C/C-SiC is a Carbon fiber phase added to a Silicon Carbide matrix. The resulting material has increased strength with a lower density and high tribological characteristics. The most predominant feature is its ability to withstand high temperatures without failure. Due to its low coefficient of thermal expansion and high thermal conductivity, this CMC can retain its strength at high temperature. This CMC was manufactured as a disc brake with 2D reinforced discontinuous fibers. The fibers are placed perpendicular to the surface of friction to maximize Thermal conductivity. The result is a disc brake that can withstand surfaces temperatures of 1000 C with minimal wear.

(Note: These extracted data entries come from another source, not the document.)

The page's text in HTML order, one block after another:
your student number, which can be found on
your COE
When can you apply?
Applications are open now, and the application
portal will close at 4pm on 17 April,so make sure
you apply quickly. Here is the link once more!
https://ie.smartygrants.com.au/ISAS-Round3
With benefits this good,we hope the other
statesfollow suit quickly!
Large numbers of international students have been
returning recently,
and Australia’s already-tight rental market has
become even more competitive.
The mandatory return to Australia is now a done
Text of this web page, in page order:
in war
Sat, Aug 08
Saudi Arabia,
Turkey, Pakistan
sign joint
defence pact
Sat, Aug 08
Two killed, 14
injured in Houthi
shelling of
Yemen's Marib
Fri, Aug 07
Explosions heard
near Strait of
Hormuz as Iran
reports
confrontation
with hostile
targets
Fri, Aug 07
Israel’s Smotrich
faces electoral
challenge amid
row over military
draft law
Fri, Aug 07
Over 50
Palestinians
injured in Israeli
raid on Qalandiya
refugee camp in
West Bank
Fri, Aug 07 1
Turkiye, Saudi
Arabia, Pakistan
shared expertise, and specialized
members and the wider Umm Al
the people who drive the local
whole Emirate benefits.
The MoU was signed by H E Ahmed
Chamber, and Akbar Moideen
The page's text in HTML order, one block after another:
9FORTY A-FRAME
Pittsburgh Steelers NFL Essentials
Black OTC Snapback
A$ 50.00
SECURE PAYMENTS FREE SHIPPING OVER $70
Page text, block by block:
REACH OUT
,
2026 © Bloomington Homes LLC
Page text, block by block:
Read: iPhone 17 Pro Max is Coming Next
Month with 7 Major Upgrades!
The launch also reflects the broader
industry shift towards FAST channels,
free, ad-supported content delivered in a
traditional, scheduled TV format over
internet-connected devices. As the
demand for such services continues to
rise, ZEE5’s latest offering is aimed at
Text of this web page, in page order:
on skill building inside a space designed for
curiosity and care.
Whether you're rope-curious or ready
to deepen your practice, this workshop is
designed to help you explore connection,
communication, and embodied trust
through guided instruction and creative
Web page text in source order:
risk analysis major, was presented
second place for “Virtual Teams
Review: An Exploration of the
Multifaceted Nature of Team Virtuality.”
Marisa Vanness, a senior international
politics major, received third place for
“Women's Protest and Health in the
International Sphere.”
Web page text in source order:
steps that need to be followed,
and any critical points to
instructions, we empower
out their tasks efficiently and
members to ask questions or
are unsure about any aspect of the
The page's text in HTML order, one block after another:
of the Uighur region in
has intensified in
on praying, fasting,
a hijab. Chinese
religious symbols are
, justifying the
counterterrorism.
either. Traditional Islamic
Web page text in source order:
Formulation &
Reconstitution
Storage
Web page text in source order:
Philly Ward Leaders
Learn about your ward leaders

ProblemsCMC disc brakes are not widely used among regular cars. This is due to multiple reasons. Firstly since there is low demand for high performance brakes, these disc brakes are very expensive. The cost of raw material isn’t hugely expensive and is expected to reduce as CMCs gain popularity. In the case of regular cars that aren’t used at high speeds the amount of heat generated with low friction is small. Carbon Silicon Carbide brakes become inefficient and much weaker if used in cold conditions. The weakness is a result of thermal expansion of the composite and ceramic matrix. As the material expands at different rates under different temperatures cracking can occur on the surface

Improvements To improve this technology tests were conducted to achieve higher surface temperatures. It was found that with this ceramic composite certain areas wouldn’t dissipate heat resulting in “hot spots”. This is due to the materials ability to conduct heat in axial and transverse directions. Since the fibers are placed perpendicular to the friction surface they are unable to transfer heat in other directions. The simplest solution is to make the material with a higher ceramic content. This sacrifices the strength of the brake and while adding excess mass, since the density of ceramic is far greater than the composite fiber. Another solution is to use a more thermally conductive fiber in the ceramic matrix. This results in a higher cost of production but higher performance product.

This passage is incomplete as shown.